Женщина, приблизившись и вперив в Дину свои страшные глаза, вдруг спросила:
- Не брешешь? Им дадут есть? Это правда?
- Ну конечно, - невольно отступив, сказала Дина, - я обещаю, честное комсомольское.
- Э, что там ваши обещанки, хватает нам обещанок. Мы, дивчина, с голодухи ох и лютуем, ты нам не бреши, дивчинка, худо будет тебе.
- Одчепись ты, Павла... на што пугать дивчину? - вступилась за Дину немолодая крестьянка с добрым лицом и круглыми глазами.
- А ты зачем тут? - озлилась Павла. - Не одарил тебя Степан дитем, так ходишь на чужих заришься? Уходи!
- Ох, и зла же ты, Павла! Чем коришь? Не твоя ли вина, что...
Она не закончила, слезы помешали. "Господи, - думала Дина, - о чем они? У них тут своя жизнь, свои обиды и секреты..."
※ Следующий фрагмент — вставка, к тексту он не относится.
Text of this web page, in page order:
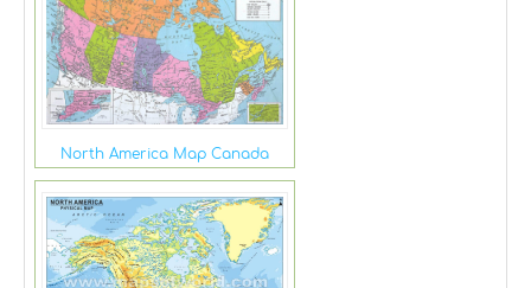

Девочка, что лежала под забором, проснулась. Не открывая глаз, она застонала:
- Хлеба, хлеба...
Потом села и потерла маленькими кулачками глаза. Все у нее было маленьким - кулачки, босые грязные ножонки с крохотными пальчиками, и удивительным показалось Дине, что она умеет говорить и плакать. Остальные дети тоже заплакали и стали просить хлеба.
Дина заметалась, хотела броситься в дом, стала уговаривать детей.
Видя ее замешательство, Павла скомандовала:
- Ну, жинки, пошли отсюда, нехай сама управляется.
Женщины, понурив головы, то и дело оглядываясь, нехотя побрели со двора.
Дина осталась одна со своими будущими воспитанниками. Она быстренько пересчитала их. Шестнадцать, старшенькие и совсем малыши, мальчики и девочки... Одна на шестнадцать душ, их нужно обмыть, накормить, ухаживать за ними. Сумеет ли, справится ли?
"Нет! - в отчаянье думала Дина. - Ничего у меня не получится, ведь я ничего не умею делать, решительно ничего!"